I feel the problem for Optane on the consumer side is the large fall in NAND prices over the last year and half. This has greatly extended the price differential between NAND drives and Optane. As such I wonder how much this effects Optane (or 3D xpoint as a whole) product plans for the consumer market.
I feel the problem for Optane on the consumer side is the large fall in NAND prices over the last year and half. This has greatly extended the price differential between NAND drives and Optane. As such I wonder how much this effects Optane (or 3D xpoint as a whole) product plans for the consumer market.
People are willing to spend crazy $ for top performing products so if Optane was a simple drop in solution it would find a home in the enthusiast market.
High capacity SSDs with low cost NAND paired with high speed Optane would be a cool solution if the actual software lived on the drive itself allowing them to simply appear as a single NVMe SSD to the system.
The hybrid drives offer nothing that I want. I will continue to pair a low cost SSD with an 800p (and later 815p) cache drive and continue to ignore everything Intel wants me to do with their product.
High capacity SSDs with low cost NAND paired with high speed Optane would be a cool solution if the actual software lived on the drive itself allowing them to simply appear as a single NVMe SSD to the system.
Enterprise and Optane is of course a different matter. The cost to performance (or gain) calculation is also different there.
I feel the problem for Optane on the consumer side is the large fall in NAND prices over the last year and half.
Main reason I'm getting 16Gb more of ram instead of more optane module is because the price of the 32Gb/58Gb modules isn't cheap enough vs ram.
Persistence makes it a better caching solution(because you don't need to load every reboot), but yes you are right.*
It's still cheaper per GB, but the advantages of greater bit density solutions like Optane(even NAND) only shows in larger capacities. 32GB SSDs are not that cheap, its in the 128/256/512GB capacities where the advantages really show.
So expect Optane to get advantages over RAM in not offering cheaper memory, but by offering greater capacities. Future Optane won't be cheaper, but at the same, or slightly higher cost offer significantly higher capacities.

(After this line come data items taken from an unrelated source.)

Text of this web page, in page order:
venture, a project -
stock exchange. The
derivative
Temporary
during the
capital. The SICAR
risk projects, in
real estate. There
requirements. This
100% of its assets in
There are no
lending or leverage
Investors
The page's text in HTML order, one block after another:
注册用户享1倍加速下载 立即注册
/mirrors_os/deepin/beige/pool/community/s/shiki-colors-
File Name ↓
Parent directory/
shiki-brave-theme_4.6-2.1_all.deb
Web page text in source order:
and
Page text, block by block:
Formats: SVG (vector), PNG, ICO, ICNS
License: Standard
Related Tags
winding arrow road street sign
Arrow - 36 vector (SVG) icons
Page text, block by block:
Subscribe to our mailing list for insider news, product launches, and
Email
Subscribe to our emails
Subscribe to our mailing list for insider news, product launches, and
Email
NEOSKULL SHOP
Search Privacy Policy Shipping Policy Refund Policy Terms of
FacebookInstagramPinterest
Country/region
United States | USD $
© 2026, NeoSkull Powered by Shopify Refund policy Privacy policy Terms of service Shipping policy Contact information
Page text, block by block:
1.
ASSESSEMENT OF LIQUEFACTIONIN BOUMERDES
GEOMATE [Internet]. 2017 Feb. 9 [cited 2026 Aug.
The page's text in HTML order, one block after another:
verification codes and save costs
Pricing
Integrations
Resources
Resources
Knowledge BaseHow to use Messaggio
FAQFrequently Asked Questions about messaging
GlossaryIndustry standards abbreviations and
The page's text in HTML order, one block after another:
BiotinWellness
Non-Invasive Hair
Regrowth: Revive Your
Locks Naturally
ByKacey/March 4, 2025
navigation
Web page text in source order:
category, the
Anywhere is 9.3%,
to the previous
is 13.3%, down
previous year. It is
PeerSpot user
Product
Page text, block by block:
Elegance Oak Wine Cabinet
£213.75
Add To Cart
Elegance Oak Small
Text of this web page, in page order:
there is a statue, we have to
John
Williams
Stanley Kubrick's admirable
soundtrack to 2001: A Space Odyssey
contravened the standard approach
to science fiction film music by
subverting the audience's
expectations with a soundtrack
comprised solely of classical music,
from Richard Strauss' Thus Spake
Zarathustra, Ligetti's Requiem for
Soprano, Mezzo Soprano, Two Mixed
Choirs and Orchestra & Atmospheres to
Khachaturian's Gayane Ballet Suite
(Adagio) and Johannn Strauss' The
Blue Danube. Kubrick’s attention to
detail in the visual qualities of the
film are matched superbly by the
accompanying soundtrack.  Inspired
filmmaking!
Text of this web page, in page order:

*Needing to load is the real problem, and where people are looking forward to superfast NV memory like Optane. That's why I'm expecting the DIMM version to be the one that shines.
I have been working with Optane DC Persistent Memory. This is speaking from the Enterprise side, I have no idea what Intel plans for desktop regarding this.
Have to wonder if it would be useful to use Optane PM via PCIe 5 CXL instead of DIMMs.
I finally got my 4X 905P setup up and running (and bootable). I ran into a snag with my Asus Hyper 16X. It turns out that it has crap power delivery and was corrected in a their V2 card.
but for a single user the 1q1t 4k is most important.